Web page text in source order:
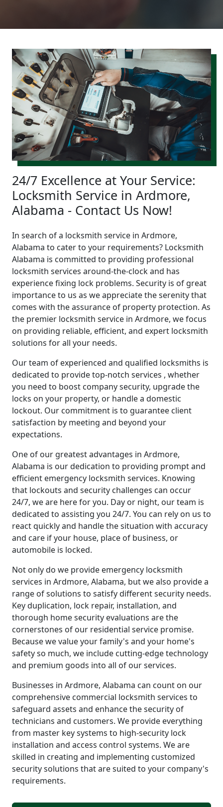
24/7 Excellence at Your Service:
Locksmith Service in Ardmore,
Alabama - Contact Us Now!
In search of a locksmith service in Ardmore,
Alabama to cater to your requirements? Locksmith
Alabama is committed to providing professional
locksmith services around-the-clock and has
experience fixing lock problems. Security is of great
importance to us as we appreciate the serenity that
comes with the assurance of property protection. As
the premier locksmith service in Ardmore, we focus
on providing reliable, efficient, and expert locksmith
solutions for all your needs.
Our team of experienced and qualified locksmiths is
dedicated to provide top-notch services , whether
you need to boost company security, upgrade the
locks on your property, or handle a domestic
lockout. Our commitment is to guarantee client
satisfaction by meeting and beyond your
expectations.
One of our greatest advantages in Ardmore,
Alabama is our dedication to providing prompt and
efficient emergency locksmith services. Knowing
that lockouts and security challenges can occur
24/7, we are here for you. Day or night, our team is
dedicated to assisting you 24/7. You can rely on us to
react quickly and handle the situation with accuracy
and care if your house, place of business, or
automobile is locked.
Not only do we provide emergency locksmith
services in Ardmore, Alabama, but we also provide a
range of solutions to satisfy different security needs.
Key duplication, lock repair, installation, and
thorough home security evaluations are the
cornerstones of our residential service promise.
Because we value your family's and your home's
safety so much, we include cutting-edge technology
and premium goods into all of our services.
Businesses in Ardmore, Alabama can count on our
comprehensive commercial locksmith services to
safeguard assets and enhance the security of
technicians and customers. We provide everything
from master key systems to high-security lock
installation and access control systems. We are
skilled in creating and implementing customized
security solutions that are suited to your company's
requirements.
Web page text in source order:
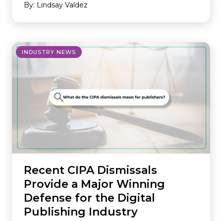
By: Lindsay Valdez
INDUSTRY NEWS
Recent CIPA Dismissals
Provide a Major Winning
Defense for the Digital
Publishing Industry
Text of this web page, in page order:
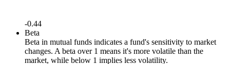
-0.44
Beta
Beta in mutual funds indicates a fund's sensitivity to market
changes. A beta over 1 means it's more volatile than the
market, while below 1 implies less volatility.
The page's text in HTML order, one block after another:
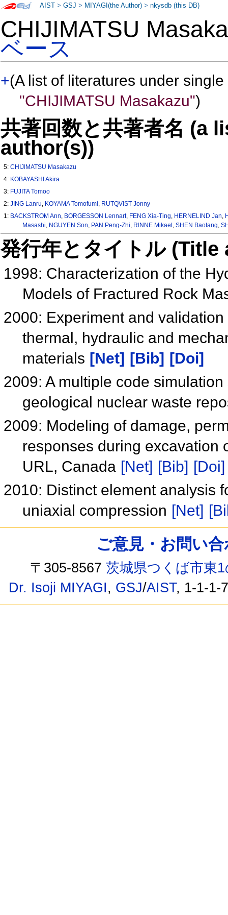
CHIJIMATSU
ベース
+(A list of literatures under
"CHIJIMATSU Masakazu")
共著回数と共著者名 (a
author(s))
5:CHIJIMATSU Masakazu
4: KOBAYASHI Akira
3: FUJITA Tomoo
2:JING Lanru, KOYAMA Tomofumi, RUTQVIST Jonny
1: BACKSTROM Ann, BORGESSON Lennart, FENG Xia-Ting, HERNELIND Jan,
Masashi, NGUYEN Son, PAN Peng-Zhi, RINNE Mikael , SHEN Baotang,
発行年とタイトル
1998: Characterization of the
Models of Fractured Rock
2000: Experiment and
thermal, hydraulic and
materials [Net] [Bib]
[Doi]
2009: A multiple code
geological nuclear waste
2009: Modeling of damage,
responses during excavation
URL, Canada [Net] [Bib] [Doi]
2010: Distinct element analysis
uniaxial compression [Net]
AIST >GSJ > MIYAGI(the Author) >nkysdb (this DB)
ご意見・お問い
〒305-8567茨城県つくば市東
Dr. Isoji MIYAGI, GSJ/AIST, 1-1-1-
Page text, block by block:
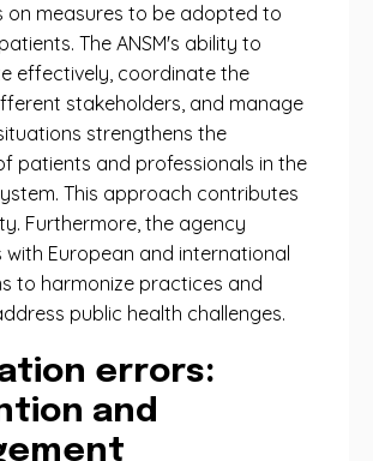
on measures to be adopted to
The ANSM's ability to
effectively, coordinate the
stakeholders, and manage
strengthens the
patients and professionals in the
This approach contributes
Furthermore, the agency
European and international
to harmonize practices and
public health challenges.
errors:
and
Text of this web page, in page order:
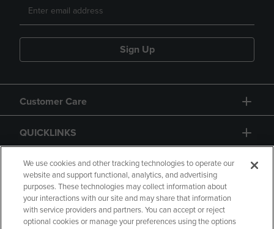
Sign Up
Customer Care
QUICKLINKS
GIFT CARD
We use cookies and other tracking technologies to operate our
website and support functional, analytics, and advertising
purposes. These technologies may collect information about
your interactions with our site and may share that information
with service providers and partners. You can accept or reject
optional cookies or manage your preferences using the options
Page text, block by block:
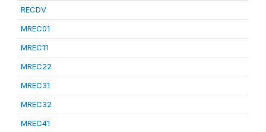
RECDV
MREC01
MREC11
MREC22
MREC31
MREC32
MREC41
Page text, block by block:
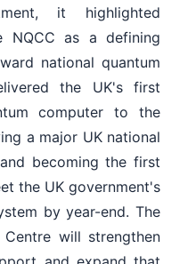
it highlighted
NQCC as a defining
national quantum
the UK's first
computer to the
a major UK national
becoming the first
the UK government's
by year-end. The
Centre will strengthen
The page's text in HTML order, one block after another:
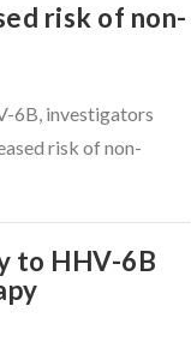
risk of non-
6B, investigators
risk of non-
to HHV-6B
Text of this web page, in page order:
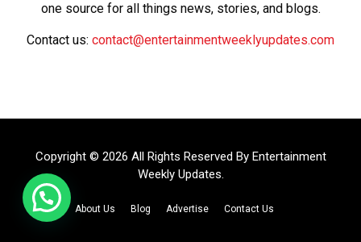
H
one source for all things news, stories, and blogs.
Contact us: contact@entertainmentweeklyupdates.com
Copyright © 2026 All Rights Reserved By Entertainment
Weekly Updates.
About Us Blog Advertise Contact Us
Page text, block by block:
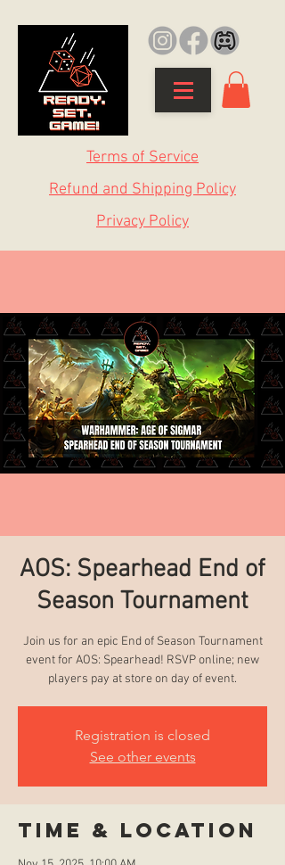
Terms of Service
Refund and Shipping Policy
Privacy Policy
AOS: Spearhead End of
Season Tournament
Join us for an epic End of Season Tournament
event for AOS: Spearhead! RSVP online; new
players pay at store on day of event.
Registration is closed
See other events
Time & Location
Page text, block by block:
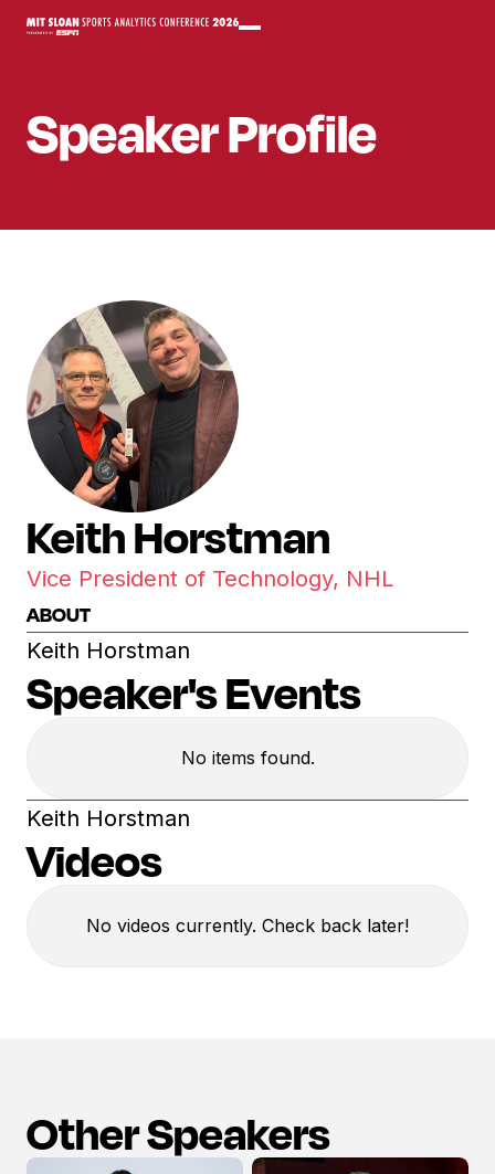
SpeakerProfile
Keith Horstman
Vice President of Technology, NHL
ABOUT
Keith Horstman
Speaker's Events
No items found.
Keith Horstman
Videos
No videos currently. Check back later!
Other Speakers
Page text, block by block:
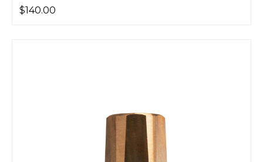
$140.00
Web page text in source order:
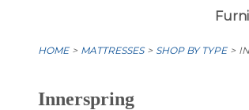
HOME MATTRESSES SHOP BY TYPE
Innerspring
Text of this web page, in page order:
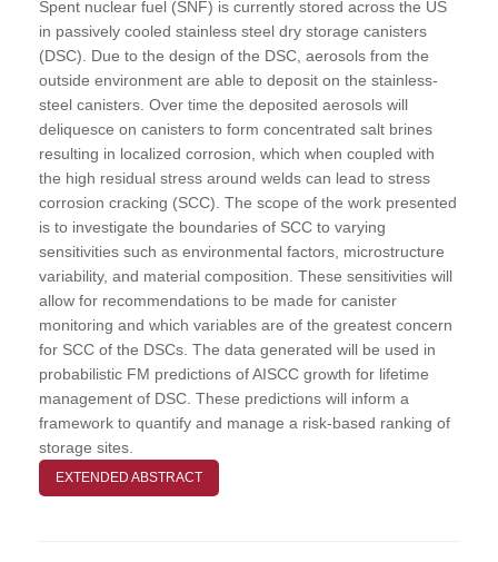
Spent nuclear fuel (SNF) is currently stored across the US
in passively cooled stainless steel dry storage canisters
(DSC). Due to the design of the DSC, aerosols from the
outside environment are able to deposit on the stainless-
steel canisters. Over time the deposited aerosols will
deliquesce on canisters to form concentrated salt brines
resulting in localized corrosion, which when coupled with
the high residual stress around welds can lead to stress
corrosion cracking (SCC). The scope of the work presented
is to investigate the boundaries of SCC to varying
sensitivities such as environmental factors, microstructure
variability, and material composition. These sensitivities will
allow for recommendations to be made for canister
monitoring and which variables are of the greatest concern
for SCC of the DSCs. The data generated will be used in
probabilistic FM predictions of AISCC growth for lifetime
management of DSC. These predictions will inform a
framework to quantify and manage a risk-based ranking of
storage sites.
EXTENDED ABSTRACT
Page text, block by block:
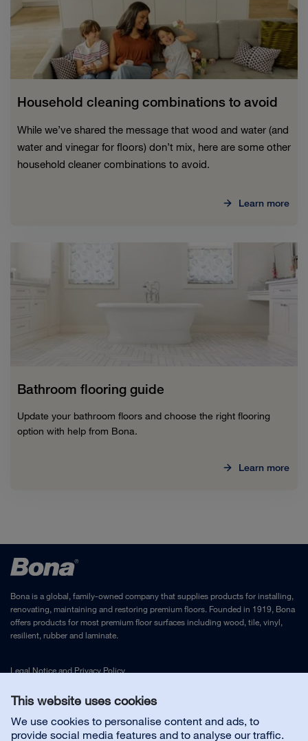
This website uses cookies
We use cookies to personalise content and ads, to
provide social media features and to analyse our traffic.
Household cleaning combinations to avoid
While we’ve shared the message that wood and water (and
water and vinegar for floors) don’t mix, here are some other
household cleaner combinations to avoid.
Learn more
Bathroom flooring guide
Update your bathroom floors and choose the right flooring
option with help from Bona.
Learn more
Bona is a global, family-owned company that supplies products for installing,
renovating, maintaining and restoring premium floors. Founded in 1919, Bona
offers products for most premium floor surfaces including wood, tile, vinyl,
resilient, rubber and laminate.
Legal Noticeand Privacy Policy
Contact us
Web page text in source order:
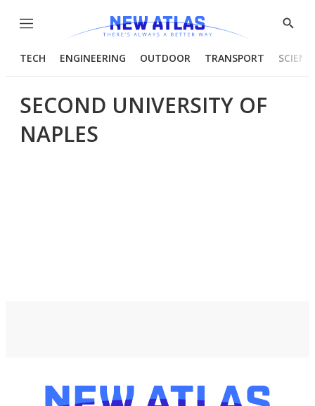
Menu
Show
TECH ENGINEERING OUTDOOR TRANSPORT
SECOND UNIVERSITY OF
NAPLES

Your goal
Could you repeat exactly the lines in the listing above from the one with "thermal, hydraulic and" down to the one with "uniaxial compression [Net]"? Include both of those lines.

Written solution
thermal, hydraulic and
materials [Net] [Bib]
[Doi]
2009: A multiple code
geological nuclear waste
2009: Modeling of damage,
responses during excavation
URL, Canada [Net] [Bib] [Doi]
2010: Distinct element analysis
uniaxial compression [Net]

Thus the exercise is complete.